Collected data
Segment Open
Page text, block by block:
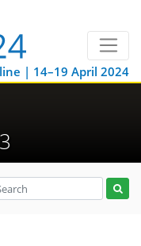
| 14–19 April 2024
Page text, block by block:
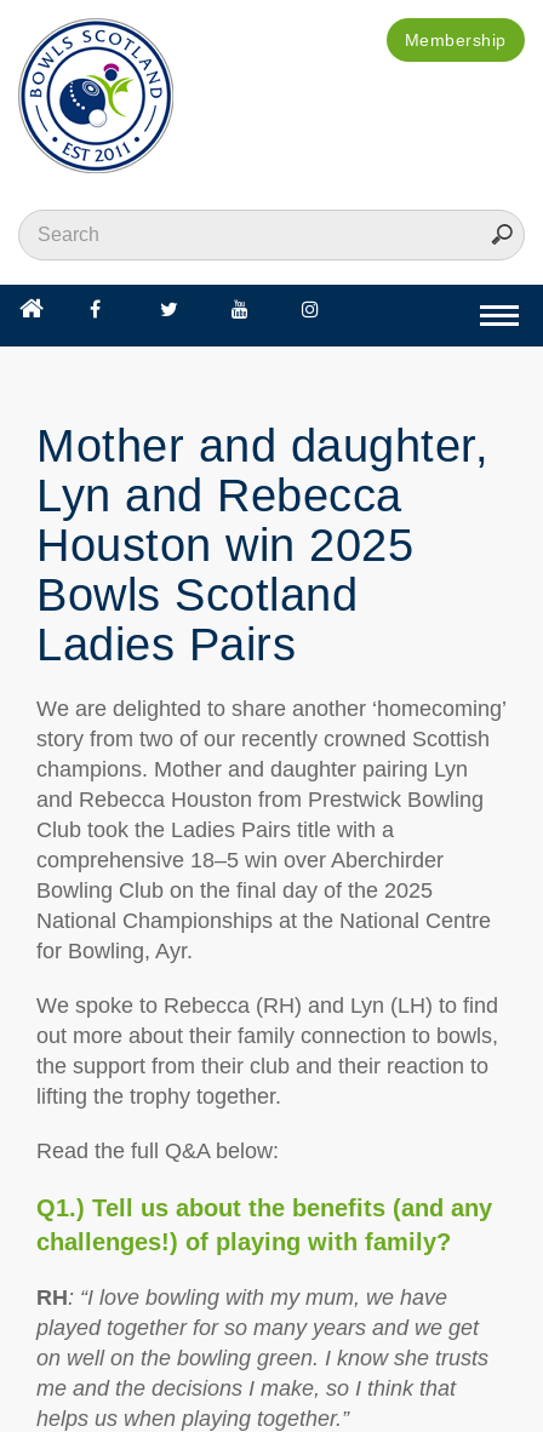
Membership
Mother and daughter,
Lyn and Rebecca
Houston win 2025
Bowls Scotland
Ladies Pairs
We are delighted to share another ‘homecoming’
story from two of our recently crowned Scottish
champions. Mother and daughter pairing Lyn
and Rebecca Houston from Prestwick Bowling
Club took the Ladies Pairs title with a
comprehensive 18–5 win over Aberchirder
Bowling Club on the final day of the 2025
National Championships at the National Centre
for Bowling, Ayr.
We spoke to Rebecca (RH) and Lyn (LH) to find
out more about their family connection to bowls,
the support from their club and their reaction to
lifting the trophy together.
Read the full Q&A below:
Q1.) Tell us about the benefits (and any
challenges!) of playing with family?
RH: “I love bowling with my mum, we have
played together for so many years and we get
on well on the bowling green. I know she trusts
me and the decisions I make, so I think that
helps us when playing together.”
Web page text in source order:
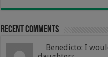
Recent Comments
Benedicto: I
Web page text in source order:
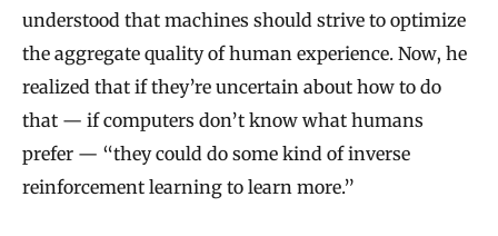
understood that machines should strive to optimize
the aggregate quality of human experience. Now, he
realized that if they’re uncertain about how to do
that — if computers don’t know what humans
prefer — “they could do some kind of inverse
reinforcement learning to learn more.”
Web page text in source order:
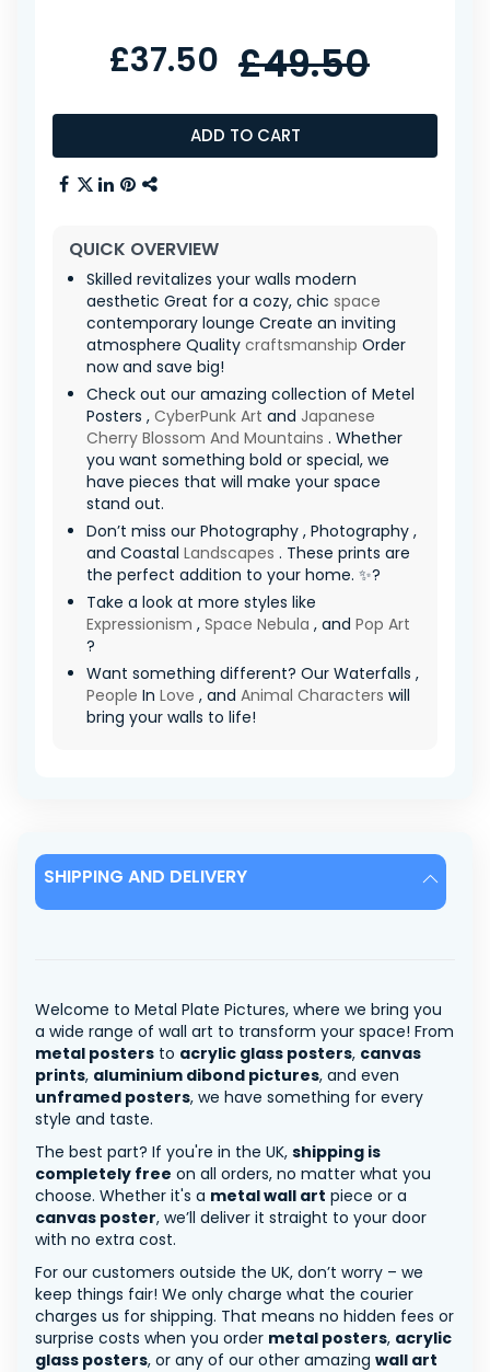
ADD TO CART
£37.50 £49.50
QUICK OVERVIEW
Skilled revitalizes your walls modern
aesthetic Great for a cozy, chic space
contemporary lounge Create an inviting
atmosphere Quality craftsmanship Order
now and save big!
Check out our amazing collection of Metel
Posters , CyberPunk Art and Japanese
Cherry Blossom And Mountains . Whether
you want something bold or special, we
have pieces that will make your space
stand out.
Don’t miss our Photography , Photography ,
and Coastal Landscapes . These prints are
the perfect addition to your home. ✨?
Take a look at more styles like
Expressionism , Space Nebula , and Pop Art
?
Want something different? Our Waterfalls ,
People In Love , and Animal Characters will
bring your walls to life!
SHIPPING AND DELIVERY
Welcome to Metal Plate Pictures, where we bring you
a wide range of wall art to transform your space! From
metal posters to acrylic glass posters, canvas
prints, aluminium dibond pictures, and even
unframed posters, we have something for every
style and taste.
The best part? If you're in the UK, shipping is
completely free on all orders, no matter what you
choose. Whether it's a metal wall art piece or a
canvas poster, we’ll deliver it straight to your door
with no extra cost.
For our customers outside the UK, don’t worry – we
keep things fair! We only charge what the courier
charges us for shipping. That means no hidden fees or
surprise costs when you order metal posters, acrylic
glass posters, or any of our other amazing wall art
Segment Closed
◆ What is required ◆
Your answer must be an exact copy of the lines from the start of the entries through the line with "lifting the trophy together.", with no pictures.

◆ Solution to the exercise ◆
Page text, block by block:
| 14–19 April 2024
Page text, block by block:
Membership
Mother and daughter,
Lyn and Rebecca
Houston win 2025
Bowls Scotland
Ladies Pairs
We are delighted to share another ‘homecoming’
story from two of our recently crowned Scottish
champions. Mother and daughter pairing Lyn
and Rebecca Houston from Prestwick Bowling
Club took the Ladies Pairs title with a
comprehensive 18–5 win over Aberchirder
Bowling Club on the final day of the 2025
National Championships at the National Centre
for Bowling, Ayr.
We spoke to Rebecca (RH) and Lyn (LH) to find
out more about their family connection to bowls,
the support from their club and their reaction to
lifting the trophy together.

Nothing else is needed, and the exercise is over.